GOAL OF THE EXERCISE:
Among the entries below, extract exactly the lines that run from the one with "Before advanced DevOps topics, strong AWS" through the one with "recommended for reading PDFs.", both ends included.

DATASET EXTRACT:
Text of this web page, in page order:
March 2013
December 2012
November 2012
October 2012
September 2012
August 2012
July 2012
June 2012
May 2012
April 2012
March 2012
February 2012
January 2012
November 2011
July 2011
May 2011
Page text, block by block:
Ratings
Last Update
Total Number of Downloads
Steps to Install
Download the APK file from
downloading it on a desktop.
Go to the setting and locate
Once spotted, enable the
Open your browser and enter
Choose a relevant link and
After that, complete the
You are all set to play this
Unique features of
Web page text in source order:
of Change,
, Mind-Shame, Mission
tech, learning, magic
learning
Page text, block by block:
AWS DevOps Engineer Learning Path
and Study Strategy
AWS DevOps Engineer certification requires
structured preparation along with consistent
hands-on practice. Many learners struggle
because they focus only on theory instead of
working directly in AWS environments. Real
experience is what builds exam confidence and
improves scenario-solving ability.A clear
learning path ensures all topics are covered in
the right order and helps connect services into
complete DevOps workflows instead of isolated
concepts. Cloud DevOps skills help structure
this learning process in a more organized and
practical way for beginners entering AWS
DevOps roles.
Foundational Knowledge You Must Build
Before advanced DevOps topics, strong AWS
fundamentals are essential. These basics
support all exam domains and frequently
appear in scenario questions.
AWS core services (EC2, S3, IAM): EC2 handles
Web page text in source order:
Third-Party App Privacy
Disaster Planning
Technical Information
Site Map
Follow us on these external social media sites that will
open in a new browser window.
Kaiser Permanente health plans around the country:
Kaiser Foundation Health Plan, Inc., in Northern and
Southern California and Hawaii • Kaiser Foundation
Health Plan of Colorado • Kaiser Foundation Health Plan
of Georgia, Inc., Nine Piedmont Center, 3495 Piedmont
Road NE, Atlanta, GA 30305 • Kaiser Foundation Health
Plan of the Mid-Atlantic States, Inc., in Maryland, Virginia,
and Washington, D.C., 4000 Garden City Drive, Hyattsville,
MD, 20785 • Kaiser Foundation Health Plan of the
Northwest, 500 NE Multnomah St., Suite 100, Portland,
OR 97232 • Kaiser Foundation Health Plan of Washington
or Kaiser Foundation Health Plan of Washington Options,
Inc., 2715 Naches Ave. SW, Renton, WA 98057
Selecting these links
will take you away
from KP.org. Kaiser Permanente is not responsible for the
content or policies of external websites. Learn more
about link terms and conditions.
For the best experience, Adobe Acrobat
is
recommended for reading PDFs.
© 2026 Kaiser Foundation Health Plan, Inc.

RESPONSE TO THE TASK:
Before advanced DevOps topics, strong AWS
fundamentals are essential. These basics
support all exam domains and frequently
appear in scenario questions.
AWS core services (EC2, S3, IAM): EC2 handles
Web page text in source order:
Third-Party App Privacy
Disaster Planning
Technical Information
Site Map
Follow us on these external social media sites that will
open in a new browser window.
Kaiser Permanente health plans around the country:
Kaiser Foundation Health Plan, Inc., in Northern and
Southern California and Hawaii • Kaiser Foundation
Health Plan of Colorado • Kaiser Foundation Health Plan
of Georgia, Inc., Nine Piedmont Center, 3495 Piedmont
Road NE, Atlanta, GA 30305 • Kaiser Foundation Health
Plan of the Mid-Atlantic States, Inc., in Maryland, Virginia,
and Washington, D.C., 4000 Garden City Drive, Hyattsville,
MD, 20785 • Kaiser Foundation Health Plan of the
Northwest, 500 NE Multnomah St., Suite 100, Portland,
OR 97232 • Kaiser Foundation Health Plan of Washington
or Kaiser Foundation Health Plan of Washington Options,
Inc., 2715 Naches Ave. SW, Renton, WA 98057
Selecting these links
will take you away
from KP.org. Kaiser Permanente is not responsible for the
content or policies of external websites. Learn more
about link terms and conditions.
For the best experience, Adobe Acrobat
is
recommended for reading PDFs.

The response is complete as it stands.